Так выглядят мои наброски к роману «Последнее, чего он хотел». Наброски сделаны в 1995-м, роман вышел в 1996-м. Привожу их, чтобы проиллюстрировать, как уверенно я раньше писала, с какой легкостью, как мало заботилась о том, что хотела сказать, — понимала это только постфактум. В сущности, меня вел не смысл, а ритм; ритм подсказывал и форму, и содержание. Чтобы не сбиваться с него, я разработала систему помет — все эти «ххх» и «хххх», обозначавшие пропуски в тексте, но обратите внимание: в пометах была система. Один «х» отличался от двух «хх»; «ххх» — от «хххх». Каждый «х» что-то означал. В их рисунке был смысл.
Тот же абзац в дописанном (точнее, облеченном в слова) виде стал более подробным: «Дальше, пожалуй, устроим монтаж под музыку. В кадре Елена. Одна на деревянном пирсе, к которому ее отец пришвартовал яхту „Котенок Рекс“. Мыском босоножки Елена отколупывает щепку от доски. Снимает с головы платок и ерошит волосы, пропитанные сладковатой тяжелой влагой южной Флориды. В кадре Барри Седлоу. Виден в проеме двери одноэтажной постройки с вывеской: „ПРОКАТ. БЕНЗИН. НАЖИВКА. ПИВО. ПАТРОНЫ“. Опирается на прилавок. Ждет сдачи, наблюдая за Еленой сквозь москитную сетку на двери. В кадре продавец. Подсовывает тысячную купюру под лоток в кассе, вынимает лоток, отсчитывает сотенные. Сотенные тут всюду разменивают охотно. В сладковатой тяжелой влаге южной Флориды. Гавана так близко, что, кажется, присмотрись — и увидишь двухцветные „шевроле импала“, снующие по авеню Малекон. Черт возьми, а ведь мы там неплохо повеселились».
Более подробным, да.
«Она» стала Еленой.
«Он» — Барри Седлоу.
Но опять же, обратите внимание: все самое главное уже было в изначальном наброске. Все самое главное уже было в моих пометах. Все самое главное уже было в «ххх» и в «хххх».

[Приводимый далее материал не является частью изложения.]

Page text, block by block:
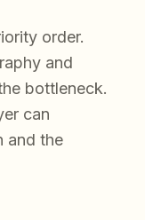
order.
and
bottleneck.
can
and the
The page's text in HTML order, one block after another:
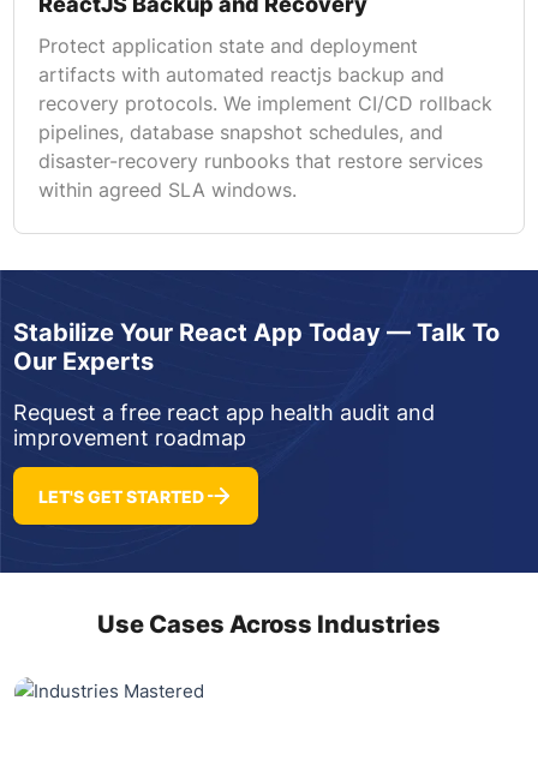
Protect application state and deployment
artifacts with automated reactjs backup and
recovery protocols. We implement CI/CD rollback
pipelines, database snapshot schedules, and
disaster-recovery runbooks that restore services
within agreed SLA windows.
Stabilize Your React App Today — Talk To
Our Experts
Request a free react app health audit and
improvement roadmap
LET'S GET STARTED
Use Cases Across Industries

Мне казалось, что так пишут не прозу, а музыку.
Не знаю, корректно ли это сравнение, поскольку музыки никогда не писала и даже не знаю нот. Но знаю, что больше так не пишу. Легкость, позволявшая заполнять страницу за страницей одними «ххх» и «хххх», легкость, возникавшая от ощущения, будто слышу музыку, улетучилась. Поначалу я объясняла это определенной усталостью от своего стиля, нетерпением, желанием писать правдивее. Поначалу я радовалась, что вымучиваю каждое предложение. Видела в этом подтверждение своей прямоты. Теперь вижу другое. Вижу беспомощность. Ту самую беспомощность, которая пугала Кинтану.
Снова на пороге лето.
Страх стать беспомощной завладевает всем моим существом.
Боюсь падения на улице; представляю, как меня сбивает с ног проносящийся мимо велосипедист. При виде мальчишки на мопеде, подлетающего к перекрестку, цепенею посреди перехода ни жива ни мертва. Перестаю ходить на завтрак в закусочную «Три парня» на Мэдисон-авеню: что, если упаду по дороге?

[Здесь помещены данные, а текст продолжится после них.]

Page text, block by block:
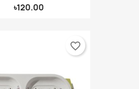
৳120.00
favorite_border
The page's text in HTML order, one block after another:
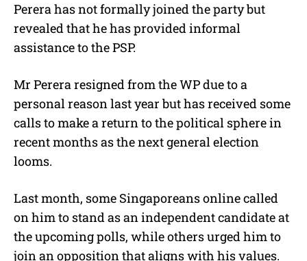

В ногах слабость, с трудом держу равновесие, словно нервные клетки забывают посылать мышцам нужный сигнал (что может быть или не быть точным описанием происходящих в организме процессов).
В вопросах знакомых о моем самочувствии слышу новые нотки (нетерпения и раздражения, а не искренней озабоченности), и мне это неприятно, даже оскорбительно, словно знакомые интересуются для проформы, наперед зная, что я отвечу.
Словно ничего, кроме очередной жалобы, от меня не ждут.
Я решаю, что должна звучать более позитивно.
Продумываю бодрый ответ.
То, что мне представляется бодрым ответом, пока я его продумываю, в изреченном виде больше напоминает нытье.
«Не ной, — записываю на карточке. — Не жалуйся. Уйди в работу. Проводи больше времени в одиночестве».
Прикрепляю карточку кнопкой к пробковой доске, облепленной множеством других карточек с моими записями.
«Сбит поездом за девять дней до нашей свадьбы», — гласит одна запись. «Ушел из дома утром и погиб днем, разбившись на одномоторном самолете», — гласит другая. «Было второе января 1931 года, — гласит третья. — Возглавил небольшой военный переворот. Брат стал президентом. Политически он был более зрелым. Я уехал в Европу».